**Assignment**:
Word for word, copy the line containing "The page's text" and every line after it in the records below, leaving pictures out.

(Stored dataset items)
---
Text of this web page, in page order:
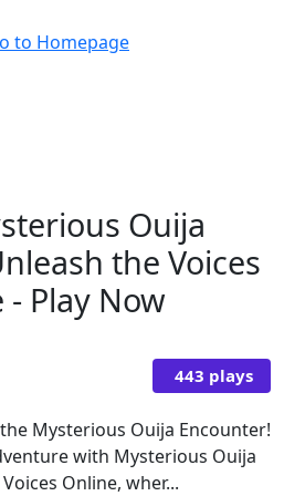
Ouija
the Voices
- Play Now
443 plays
Mysterious Ouija Encounter!
with Mysterious Ouija
Online, wher...
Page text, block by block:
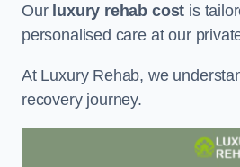
Our luxury rehab cost is
personalised care at our
At Luxury Rehab, we
recovery journey.
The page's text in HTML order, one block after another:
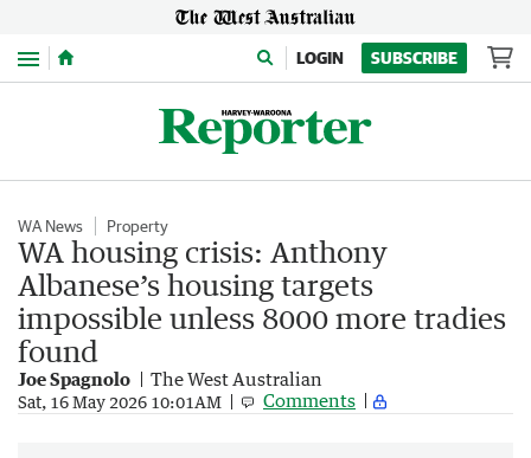
Menu LOGIN SUBSCRIBE
WA News Property
WA housing crisis: Anthony
Albanese’s housing targets
impossible unless 8000 more tradies
found
Joe Spagnolo The West Australian
Sat, 16 May 2026 10:01AM Comments
---
**Written answer**:
The page's text in HTML order, one block after another:
Menu LOGIN SUBSCRIBE
WA News Property
WA housing crisis: Anthony
Albanese’s housing targets
impossible unless 8000 more tradies
found
Joe Spagnolo The West Australian
Sat, 16 May 2026 10:01AM Comments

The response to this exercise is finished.